The Source for Java Technology Collaboration

Home » java.net Forums » GlassFish » GlassFish

Thread: After some time running, cluster becomes non-responsive

Welcome, Guest Help
Login Login
Guest Settings Guest Settings
This question is not answered. Helpful answers available: 2. Correct answers available: 1.

Reply to this Thread Reply to this Thread Search Forum Search Forum Back to Thread List Back to Thread List

Permlink Replies: 1 - Last Post: Jan 3, 2008 2:28 AM by: granat
rwillie6

Posts: 78
After some time running, cluster becomes non-responsive
Posted: Jan 2, 2008 9:02 PM
 
  Click to reply to this thread Reply

I have a 3 machine glassfish cluster load balanced by SJSWS 7.0. If I reboot all machines and start up the cluster, everything is fine. But after some time, the cluster becomes non-responsive with all instances returning HTTP 403 error codes. Executing a "asadmin stop-cluster cluster-name" command takes ridiculously longer than usual but eventually completes. The biggest problem is that after stopping the cluster, trying to restart it with "asadmin start-cluster cluster-name" fails with this error:

[root@glassfish1 ~]# asadmin start-cluster cluster-name
Operation 'startCluster' failed in 'clusters' Config Mbean.
Target exception message: All server instances in cluster cluster-name were not started.
Failed to retrieve RMIServer stub: javax.naming.NameNotFoundException: management/rmi-jmx-connector
Failed to retrieve RMIServer stub: javax.naming.NameNotFoundException: management/rmi-jmx-connector
Failed to retrieve RMIServer stub: javax.naming.NameNotFoundException: management/rmi-jmx-connector
CLI137 Command start-cluster failed.

Why does this happen? The server starts up and runs fine but eventually hits this after a variable amount of time. When it happens, I haven't found any solution yet besides rebooting all the machines in the cluster.

Also, rather than stopping/starting the cluster, trying to just stop/start any of the individual instances results in the same

Failed to retrieve RMIServer stub: javax.naming.NameNotFoundException: management/rmi-jmx-connector

message. Need help soon! I'll be watching this closely and can respond quickly. What other information would be helpful?

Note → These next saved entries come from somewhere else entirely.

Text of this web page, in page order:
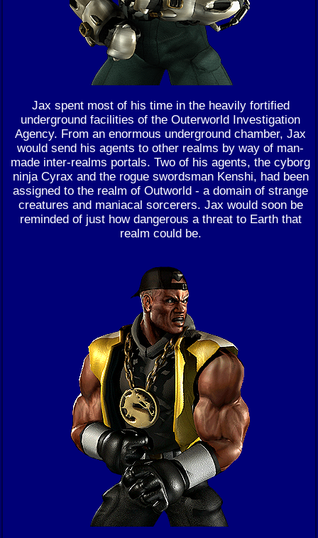
Jax spent most of his time in the heavily fortified
underground facilities of the Outerworld Investigation
Agency. From an enormous underground chamber, Jax
would send his agents to other realms by way of man-
made inter-realms portals. Two of his agents, the cyborg
ninja Cyrax and the rogue swordsman Kenshi, had been
assigned to the realm of Outworld - a domain of strange
creatures and maniacal sorcerers. Jax would soon be
reminded of just how dangerous a threat to Earth that
realm could be.
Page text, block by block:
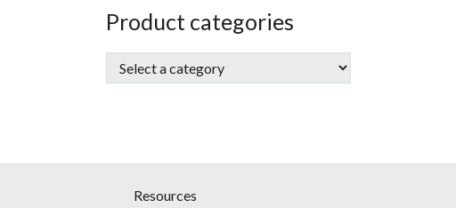
sidebar
Store
Sidebar
Product categories
Resources
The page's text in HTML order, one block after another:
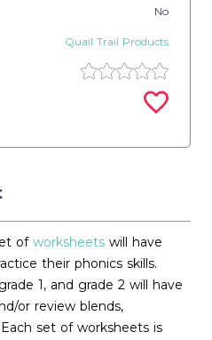
No
Quail Trail Products
of worksheets will have
their phonics skills.
1, and grade 2 will have
or review blends,
set of worksheets is
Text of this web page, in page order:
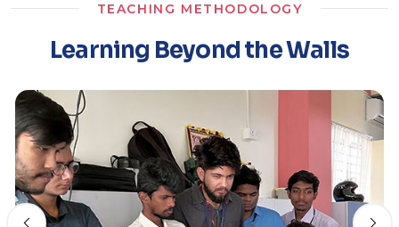
TEACHING METHODOLOGY
Learning Beyond the Walls
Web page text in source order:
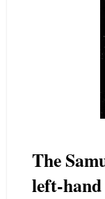
The
left-hand
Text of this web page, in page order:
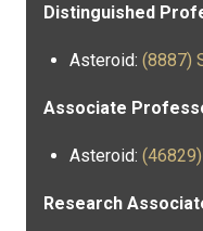
Distinguished
Asteroid: (8887)
Associate
Asteroid:
Research
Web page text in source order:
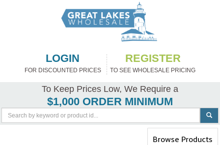
LOGIN
FOR DISCOUNTED PRICES
REGISTER
TO SEE WHOLESALE PRICING
To Keep Prices Low, We Require a
$1,000 ORDER MINIMUM
Toggle
Browse Products
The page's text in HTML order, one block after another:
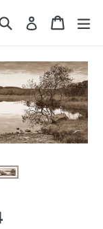
SearchLog in Cart
Cart
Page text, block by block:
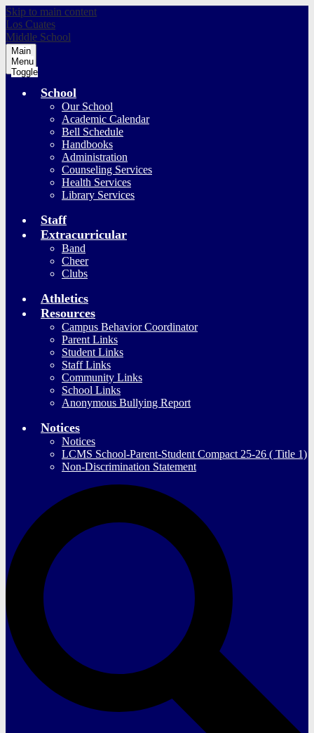
Skip to main content
Los Cuates
Middle School
Main
Menu
Toggle
School
Our School
Academic Calendar
Bell Schedule
Handbooks
Administration
Counseling Services
Health Services
Library Services
Staff
Extracurricular
Band
Cheer
Clubs
Athletics
Resources
Campus Behavior Coordinator
Parent Links
Student Links
Staff Links
Community Links
School Links
Anonymous Bullying Report
Notices
Notices
LCMS School-Parent-Student Compact 25-26 ( Title 1)
Non-Discrimination Statement
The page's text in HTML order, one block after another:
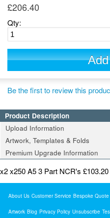
£206.40
Qty:
Be the first to review this
Product Description
Upload Information
Artwork, Templates & Folds
Premium Upgrade Information
x2 x250 A5 3 Part NCR's
About Us Customer Service Bespoke Quote
Artwork Blog Privacy Policy Unsubscribe
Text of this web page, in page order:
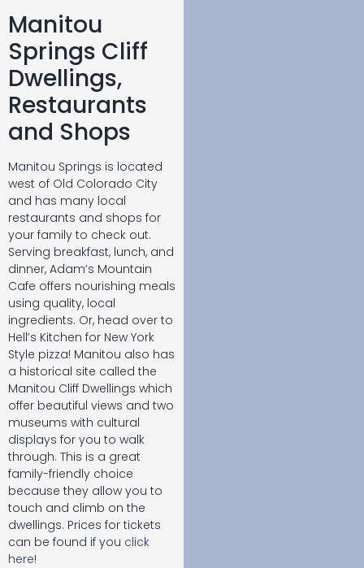
Manitou
Springs Cliff
Dwellings,
Restaurants
and Shops
Manitou Springs is located
west of Old Colorado City
and has many local
restaurants and shops for
your family to check out.
Serving breakfast, lunch, and
dinner, Adam’s Mountain
Cafe offers nourishing meals
using quality, local
ingredients. Or, head over to
Hell’s Kitchen for New York
Style pizza! Manitou also has
a historical site called the
Manitou Cliff Dwellings which
offer beautiful views and two
museums with cultural
displays for you to walk
through. This is a great
family-friendly choice
because they allow you to
touch and climb on the
dwellings. Prices for tickets
can be found if you click
here!
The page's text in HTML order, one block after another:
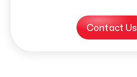
Contact Us
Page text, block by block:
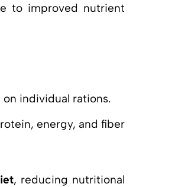
to improved nutrient
individual rations.
energy, and fiber
, reducing nutritional
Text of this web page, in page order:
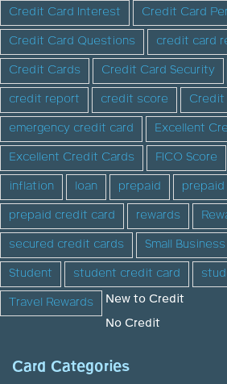
Credit Card Interest
Credit Card
Credit Card Questions
credit card
Credit Cards
Credit Card Security
credit report
credit score Credit
emergency credit card
Excellent
Excellent Credit Cards
FICO Score
inflation
loan prepaid
prepaid
prepaid credit card
rewards
secured credit cards
Small
Student
student credit card
Travel Rewards
New to Credit
No Credit
Card Categories
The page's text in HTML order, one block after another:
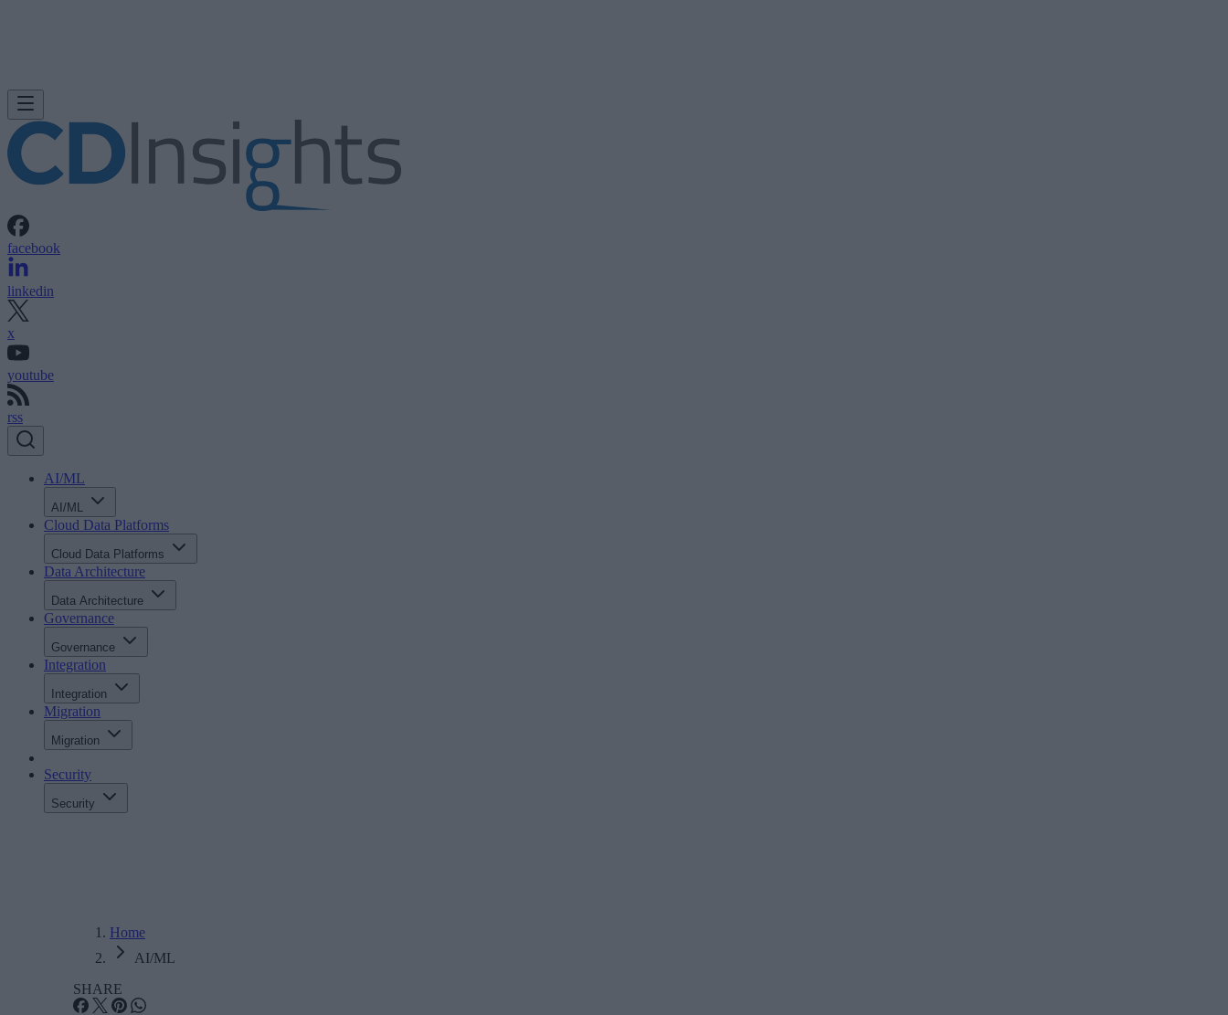
facebook
linkedin
x
youtube
rss
AI/ML
AI/ML
Cloud Data Platforms
Cloud Data Platforms
Data Architecture
Data Architecture
Governance
Governance
Integration
Integration
Migration
Migration
Security
Security
Home
AI/ML
SHARE
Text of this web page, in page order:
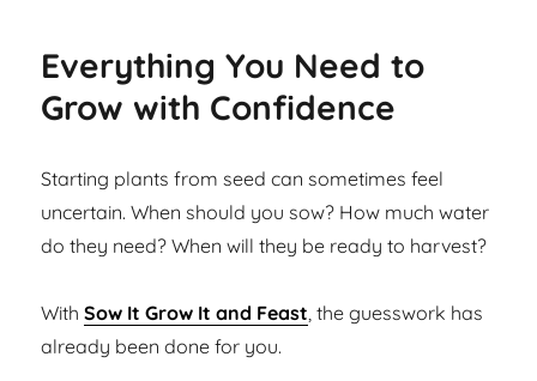
Everything You Need to
Grow with Confidence
Starting plants from seed can sometimes feel
uncertain. When should you sow? How much water
do they need? When will they be ready to harvest?
WithSow It Grow It and Feast, the guesswork has
already been done for you.
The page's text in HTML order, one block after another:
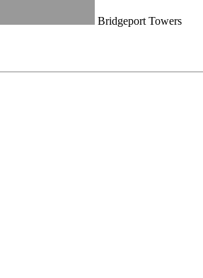
Bridgeport Towers

A few weeks the above error was thrown when trying to stop the cluster, yet that time the instances were still serving the webpages just fine and eventually the error went away on its own because the next day I was able to execute successfully the same command that caused the error the day before.

What does this error mean? Why does it occur? Why does it occur intermittently? And why does it sometimes solve itself and other times not?

Thanks!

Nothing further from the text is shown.